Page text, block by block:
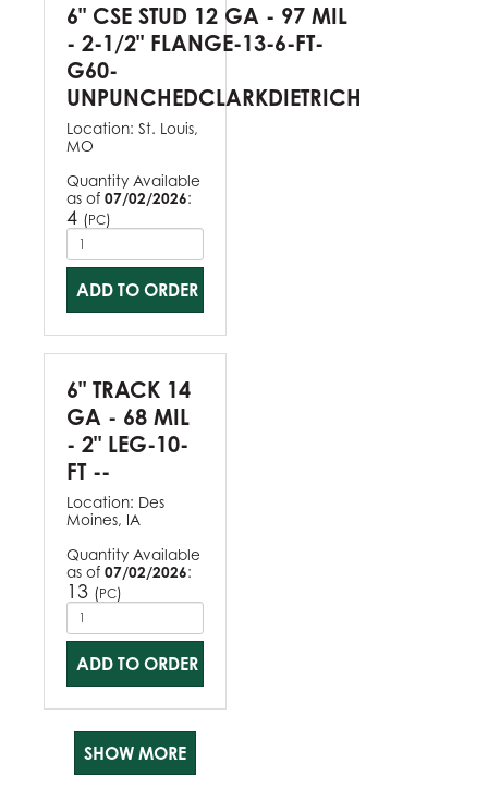
6" CSE STUD 12 GA - 97 MIL
- 2-1/2" FLANGE-13-6-FT-
G60-
UNPUNCHEDCLARKDIETRICH
Location: St. Louis,
MO
Quantity Available
as of 07/02/2026:
4 (PC)
ADD TO ORDER
6" TRACK 14
GA - 68 MIL
- 2" LEG-10-
FT --
Location: Des
Moines, IA
Quantity Available
as of 07/02/2026:
13 (PC)
ADD TO ORDER
SHOW MORE
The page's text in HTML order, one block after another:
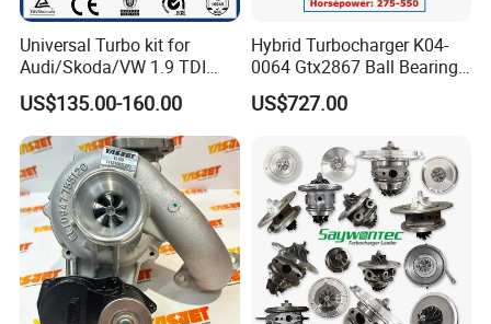
Universal Turbo kit for
Audi/Skoda/VW 1.9 TDI
GT1749V AHH AFN AVB
diesel engine 454231-0001
Turbo Computer
US$135.00-160.00
Hybrid Turbocharger K04-
0064 Gtx2867 Ball Bearing
Turbine Racing
53049880064 with Ea888
Scirocco 2.0 R Tsi 195 Kw -
265 HP Cdla 2009-
US$727.00
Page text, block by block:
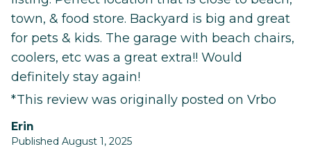
town, & food store. Backyard is big and great
for pets & kids. The garage with beach chairs,
coolers, etc was a great extra!! Would
definitely stay again!
*This review was originally posted on Vrbo
Erin
Published August 1, 2025
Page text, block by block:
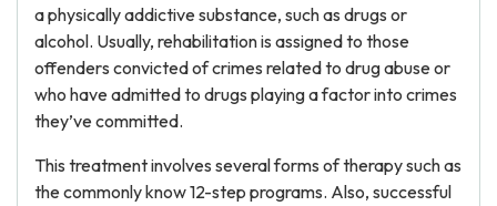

-.-.-

▶ What the task requires
With the pictures omitted, copy exactly the lines of the listing above starting at the line containing "UNPUNCHEDCLARKDIETRICH" and ending at the line containing "Turbine Racing", both included.

▶ Task output
UNPUNCHEDCLARKDIETRICH
Location: St. Louis,
MO
Quantity Available
as of 07/02/2026:
4 (PC)
ADD TO ORDER
6" TRACK 14
GA - 68 MIL
- 2" LEG-10-
FT --
Location: Des
Moines, IA
Quantity Available
as of 07/02/2026:
13 (PC)
ADD TO ORDER
SHOW MORE
The page's text in HTML order, one block after another:
Universal Turbo kit for
Audi/Skoda/VW 1.9 TDI
GT1749V AHH AFN AVB
diesel engine 454231-0001
Turbo Computer
US$135.00-160.00
Hybrid Turbocharger K04-
0064 Gtx2867 Ball Bearing
Turbine Racing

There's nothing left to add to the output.